Posted: Fri Aug 10, 2007 3:38 pm
by Hotwired
A snippet from the Copperhead development studios ^_^


Not long after completing Copperhead Prime I found something interesting about the dual valves I had on the pilot line from the QEV.

Pulling the trigger while the safety valve was on would vent a small volume of compressed air from between the safety and the blowgun and the gun would of course not fire.

However resetting the trigger by opening the safety after that caused the QEV to release a blast of air out through the barrel.

I deduced that the small pressure drop in the pilot caused by the safety valve refilling the blowgun as it was opened meant that for a split second the pilot pressure was lower than the chamber pressure.

The QEV therefore vented compressed air through the barrel until the chamber pressure was equal or lower than the pilot again.


The process could be repeated to get multiple blasts of air from the chamber - I can get ~5 good power shots from Copperhead Prime in this way from a fully charged chamber.
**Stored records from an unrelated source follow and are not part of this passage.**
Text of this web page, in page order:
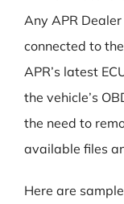
Any APR
connected to
APR’s latest
the vehicle’s
the need to
available files
Here are

This is partly due to it's oversized chamber - a smaller chamber would have given less shots of satisfactory power.


I've since simplified the whole process and substituted single valves in the following diagrams so a single valve and a single trigger pull/release controls the whole system:


This is the basic idea:

Image

It uses a sleeve valve with the outward port sealed by a plug to trigger the pressure difference in the QEV.

It resets, ready to fire again by sliding the sleeve back or having a spring reset it. Ammo feed has a blow forward bolt or an interrupter paddle to seal the magazine.


Lets get advanced:

Image

This valve is a 3 port spool valve. The pressure difference on the QEV is caused by releasing a small bit of pilot air into the middle port which has been plugged.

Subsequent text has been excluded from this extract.